For this function, we can pack the the function epilogue into just one instruction: Popping r3 cleans up our local variables, popping r4 through r6 restores the saved registers, popping r11 unlinks the current stack frame from the stack frame chain, and popping the inbound return address into pc transfers control to the return address.

That’s the end of the function, but we’re not done yet!

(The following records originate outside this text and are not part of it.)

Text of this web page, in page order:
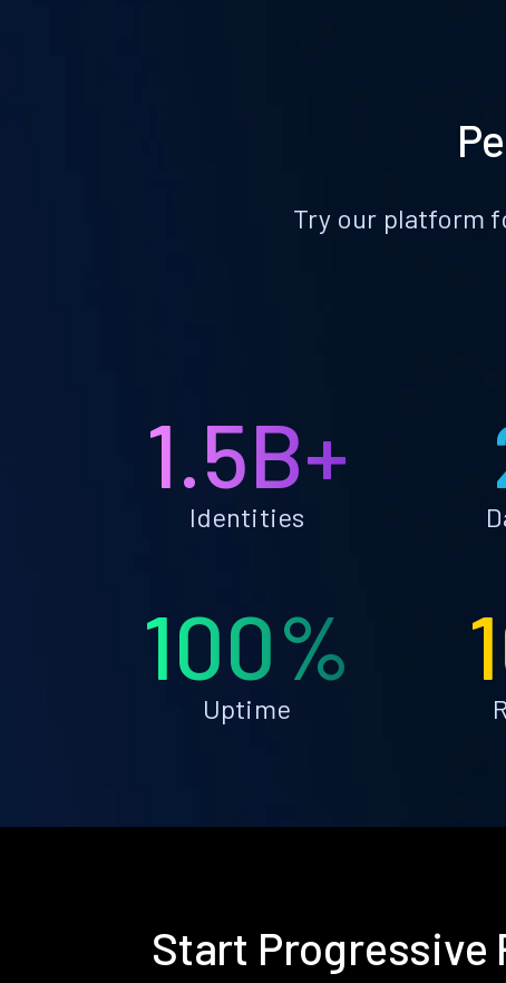
Try our platform
1.5B+
Identities
100%
Uptime
Start Progressive
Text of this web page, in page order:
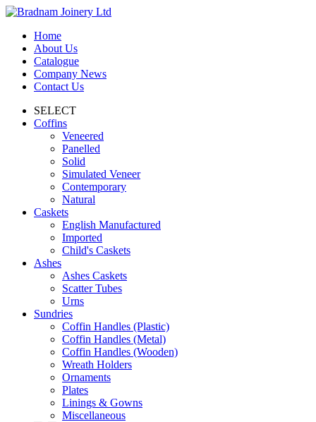
Home
About Us
Catalogue
Company News
Contact Us
SELECT
Coffins
Veneered
Panelled
Solid
Simulated Veneer
Contemporary
Natural
Caskets
English Manufactured
Imported
Child's Caskets
Ashes
Ashes Caskets
Scatter Tubes
Urns
Sundries
Coffin Handles (Plastic)
Coffin Handles (Metal)
Coffin Handles (Wooden)
Wreath Holders
Ornaments
Plates
Linings & Gowns
Miscellaneous
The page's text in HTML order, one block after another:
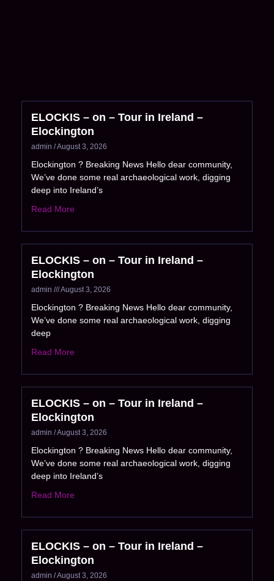
ELOCKIS – on – Tour in Ireland –
Elockington
admin August 3, 2026
Elockington ? Breaking News Hello dear community,
We’ve done some real archaeological work, digging
deep into Ireland’s
Read More
ELOCKIS – on – Tour in Ireland –
Elockington
admin August 3, 2026
Elockington ? Breaking News Hello dear community,
We’ve done some real archaeological work, digging
deep
Read More
ELOCKIS – on – Tour in Ireland –
Elockington
admin August 3, 2026
Elockington ? Breaking News Hello dear community,
We’ve done some real archaeological work, digging
deep into Ireland’s
Read More
ELOCKIS – on – Tour in Ireland –
Elockington
admin August 3, 2026
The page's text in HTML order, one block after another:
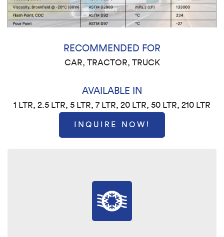
RECOMMENDED FOR
CAR, TRACTOR, TRUCK
AVAILABLE IN
1 LTR, 2.5 LTR, 5 LTR, 7 LTR, 20 LTR, 50 LTR, 210 LTR
INQUIRE NOW!
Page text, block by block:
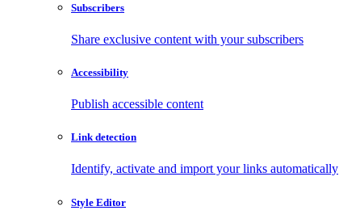
Subscribers
Share exclusive content with your subscribers
Accessibility
Publish accessible content
Link detection
Identify, activate and import your links automatically
Style Editor
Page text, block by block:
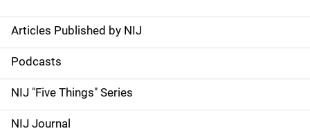
S
i
d
e
Articles Published by NIJ
Podcasts
NIJ "Five Things" Series
NIJ Journal
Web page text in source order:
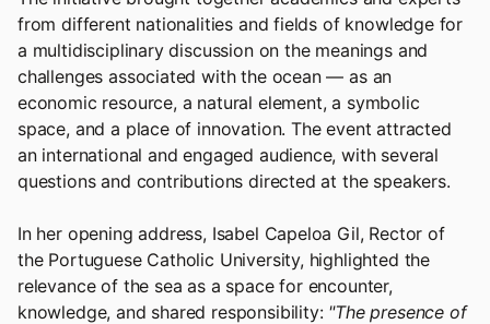
from different nationalities and fields of knowledge for
a multidisciplinary discussion on the meanings and
challenges associated with the ocean — as an
economic resource, a natural element, a symbolic
space, and a place of innovation. The event attracted
an international and engaged audience, with several
questions and contributions directed at the speakers.
In her opening address, Isabel Capeloa Gil, Rector of
the Portuguese Catholic University, highlighted the
relevance of the sea as a space for encounter,
knowledge, and shared responsibility: "The presence of
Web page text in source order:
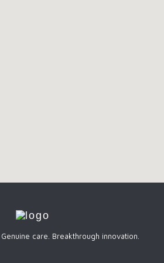
care. Breakthrough innovation.
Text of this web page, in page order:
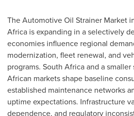
The Automotive Oil Strainer Market
Africa is expanding in a selectively
economies influence regional
modernization, fleet renewal, and
programs. South Africa and a
African markets shape baseline
established maintenance networks
uptime expectations. Infrastructure
dependence, and regulatory
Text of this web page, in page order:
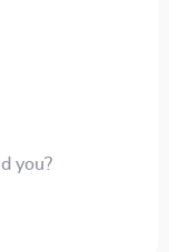
magic
for
ones, this is
you?
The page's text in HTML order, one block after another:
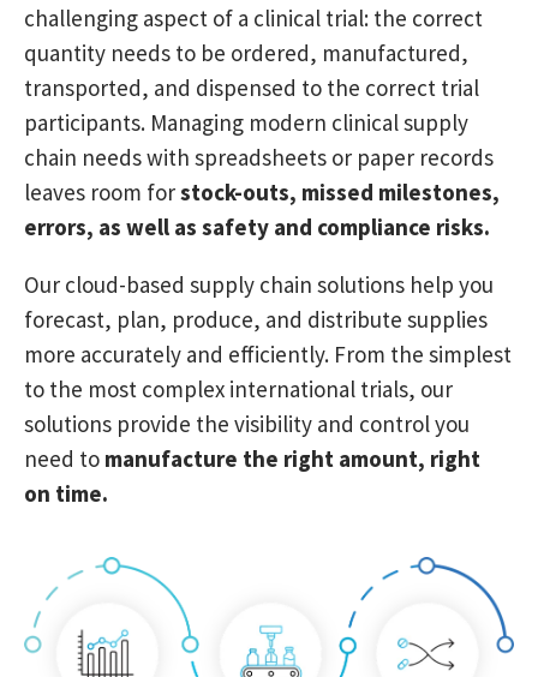
challenging aspect of a clinical trial: the correct
quantity needs to be ordered, manufactured,
transported, and dispensed to the correct trial
participants. Managing modern clinical supply
chain needswith spreadsheets or paper records
leaves room forstock-outs, missed milestones,
errors, as well as safety and compliance risks.
Our cloud-based supply chain solutions help you
forecast, plan, produce, and distribute supplies
more accurately and efficiently. From the simplest
to the most complex international trials, our
solutions provide the visibility and control you
need to manufacture the right amount, right
on time.

    __debugbreak                ; recover word alignment

    dcd     |_iob|

We still have the matter of the literal pool we used in the ldr r3, =|_iob| pseudo-instruction. That pseudo-instruction turns into the instruction

    ldr     r3, [pc, #...]      ; load register from memory

where the #... is the offset to the desired literal. When you use the pc register as a base index, the value is rounded down to the nearest multiple of four, and the offset must also be a multiple of four. This means that the value must be at a word-aligned address. The unreachable __debugbreak instruction at the end of the function is just padding so that the |_iob| literal can be placed on a word boundary.

So there we have it, our whirlwind tour of the ARM processor in Thumb-2 mode. I don’t know about you, but I’m exhausted.

¹ Commenter Neil Rashbrook notes that stack space reserved by pushing the r3 register is never used. It exists only to satisfy the requirement that the stack be 8-byte aligned.